Required action: Leave out the pictures and repeat the data exactly.
'''
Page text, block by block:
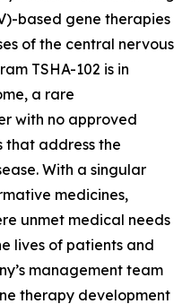
based gene therapies
of the central nervous
TSHA-102 is in
a rare
with no approved
that address the
With a singular
medicines,
unmet medical needs
lives of patients and
management team
therapy development
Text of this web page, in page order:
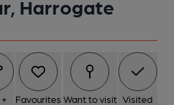
Harrogate
Favourites Want to visit Visited
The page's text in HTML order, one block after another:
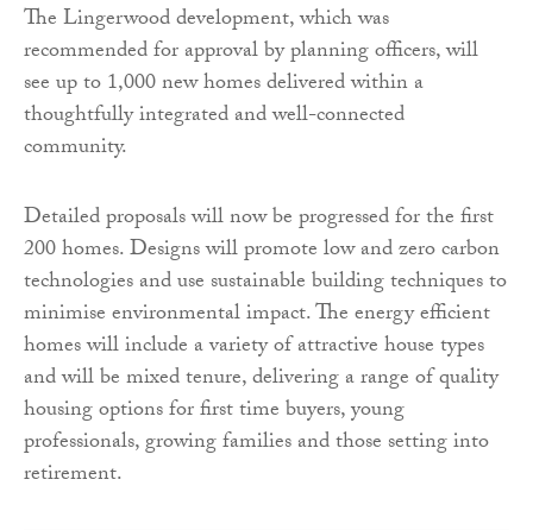
The Lingerwood development, which was
recommended for approval by planning officers, will
see up to 1,000 new homes delivered within a
thoughtfully integrated and well-connected
community.
Detailed proposals will now be progressed for the first
200 homes. Designs will promote low and zero carbon
technologies and use sustainable building techniques to
minimise environmental impact. The energy efficient
homes will include a variety of attractive house types
and will be mixed tenure, delivering a range of quality
housing options for first time buyers, young
professionals, growing families and those setting into
retirement.
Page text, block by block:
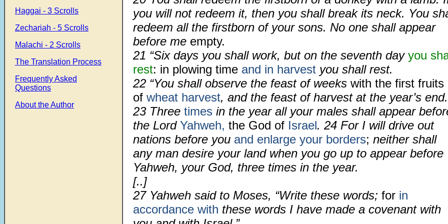
Haggai - 3 Scrolls
Zechariah - 5 Scrolls
Malachi - 2 Scrolls
The Translation Process
Frequently Asked
Questions
About the Author
you will not redeem it, then you shall break its neck. You
redeem all the firstborn of your sons. No one shall appear
before me empty.
21 “Six days you shall work, but on the seventh day you
rest: in plowing time and in harvest you shall rest.
22 “You shall observe the feast of weeks with the first fruits
of wheat harvest, and the feast of harvest at the year’s end.
23 Three times in the year all your males shall appear
the Lord Yahweh, the God of Israel. 24 For I will drive out
nations before you and enlarge your borders; neither shall
any man desire your land when you go up to appear before
Yahweh, your God, three times in the year.
[..]
27 Yahweh said to Moses, “Write these words; for in
accordance with these words I have made a covenant with
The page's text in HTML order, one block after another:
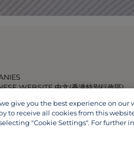
WEBSITE 中文(香港特別行政區)
中文(中国)
give you the best experience on our
to receive all cookies from this
"Cookie Settings". For further
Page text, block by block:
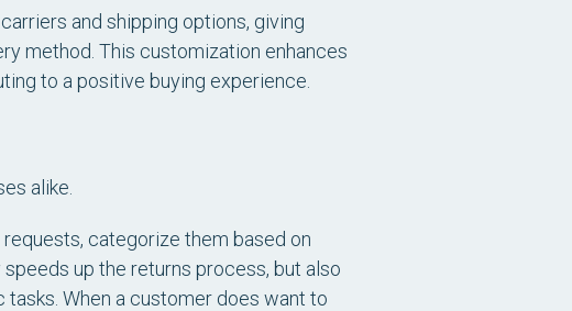
and shipping options, giving
method. This customization enhances
to a positive buying experience.
alike.
categorize them based on
up the returns process, but also
When a customer does want to
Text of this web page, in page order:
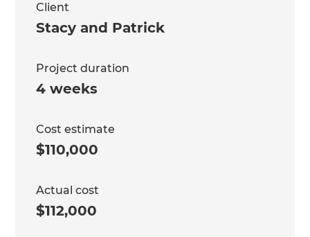
Client
Stacy and Patrick
Project duration
4 weeks
Cost estimate
$110,000
Actual cost
$112,000
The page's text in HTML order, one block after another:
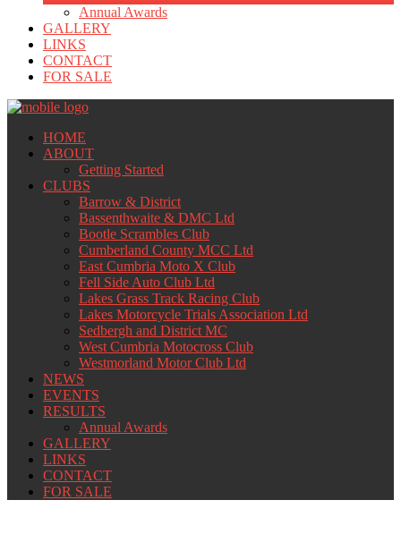
Annual Awards
GALLERY
LINKS
CONTACT
FOR SALE
HOME
ABOUT
Getting Started
CLUBS
Barrow & District
Bassenthwaite & DMC Ltd
Bootle Scrambles Club
Cumberland County MCC Ltd
East Cumbria Moto X Club
Fell Side Auto Club Ltd
Lakes Grass Track Racing Club
Lakes Motorcycle Trials Association Ltd
Sedbergh and District MC
West Cumbria Motocross Club
Westmorland Motor Club Ltd
NEWS
EVENTS
RESULTS
Annual Awards
GALLERY
LINKS
CONTACT
FOR SALE
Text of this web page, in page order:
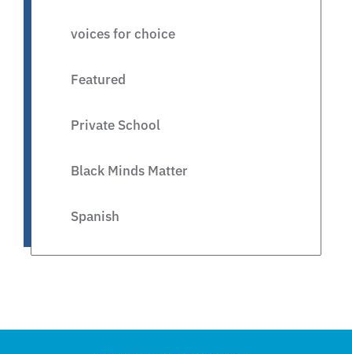
voices for choice
Featured
Private School
Black Minds Matter
Spanish
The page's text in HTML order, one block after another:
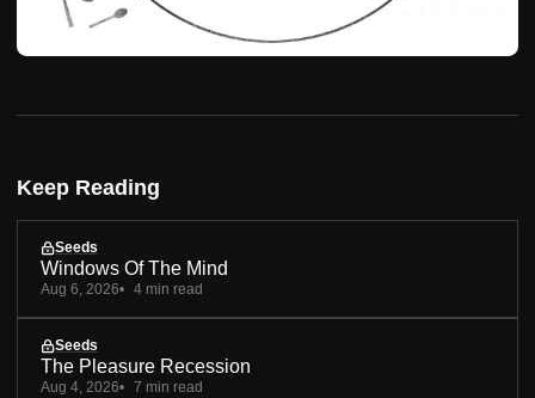
Keep Reading
Seeds
Windows Of The Mind
Aug 6, 2026 4 min read
Seeds
The Pleasure Recession
Aug 4, 2026 7 min read
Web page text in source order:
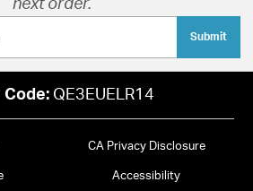
next order.
Submit
Code: QE3EUELR14
CA Privacy Disclosure
Accessibility
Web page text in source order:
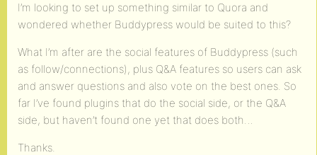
'''
Result for this task:
Page text, block by block:
based gene therapies
of the central nervous
TSHA-102 is in
a rare
with no approved
that address the
With a singular
medicines,
unmet medical needs
lives of patients and
management team
therapy development
Text of this web page, in page order:
Harrogate
Favourites Want to visit Visited
The page's text in HTML order, one block after another:
The Lingerwood development, which was
recommended for approval by planning officers, will
see up to 1,000 new homes delivered within a
thoughtfully integrated and well-connected
community.
Detailed proposals will now be progressed for the first
200 homes. Designs will promote low and zero carbon
technologies and use sustainable building techniques to
minimise environmental impact. The energy efficient
homes will include a variety of attractive house types
and will be mixed tenure, delivering a range of quality
housing options for first time buyers, young
professionals, growing families and those setting into
retirement.
Page text, block by block:
Haggai - 3 Scrolls
Zechariah - 5 Scrolls
Malachi - 2 Scrolls
The Translation Process
Frequently Asked
Questions
About the Author
you will not redeem it, then you shall break its neck. You
redeem all the firstborn of your sons. No one shall appear
before me empty.
21 “Six days you shall work, but on the seventh day you
rest: in plowing time and in harvest you shall rest.
22 “You shall observe the feast of weeks with the first fruits
of wheat harvest, and the feast of harvest at the year’s end.
23 Three times in the year all your males shall appear
the Lord Yahweh, the God of Israel. 24 For I will drive out
nations before you and enlarge your borders; neither shall
any man desire your land when you go up to appear before
Yahweh, your God, three times in the year.
[..]
27 Yahweh said to Moses, “Write these words; for in
accordance with these words I have made a covenant with
The page's text in HTML order, one block after another:
WEBSITE 中文(香港特別行政區)
中文(中国)
give you the best experience on our
to receive all cookies from this
"Cookie Settings". For further
Page text, block by block:
and shipping options, giving
method. This customization enhances
to a positive buying experience.
alike.
categorize them based on
up the returns process, but also
When a customer does want to
Text of this web page, in page order:
Client
Stacy and Patrick
Project duration
4 weeks
Cost estimate
$110,000
Actual cost
$112,000
The page's text in HTML order, one block after another:
Annual Awards
GALLERY
LINKS
CONTACT
FOR SALE
HOME
ABOUT
Getting Started
CLUBS
Barrow & District
Bassenthwaite & DMC Ltd
Bootle Scrambles Club
Cumberland County MCC Ltd
East Cumbria Moto X Club
Fell Side Auto Club Ltd
Lakes Grass Track Racing Club
Lakes Motorcycle Trials Association Ltd
Sedbergh and District MC
West Cumbria Motocross Club
Westmorland Motor Club Ltd
NEWS
EVENTS
RESULTS
Annual Awards
GALLERY
LINKS
CONTACT
FOR SALE
Text of this web page, in page order:
voices for choice
Featured
Private School
Black Minds Matter
Spanish
The page's text in HTML order, one block after another:
Keep Reading
Seeds
Windows Of The Mind
Aug 6, 2026 4 min read
Seeds
The Pleasure Recession
Aug 4, 2026 7 min read
Web page text in source order:
next order.
Submit
Code: QE3EUELR14
CA Privacy Disclosure
Accessibility
Web page text in source order:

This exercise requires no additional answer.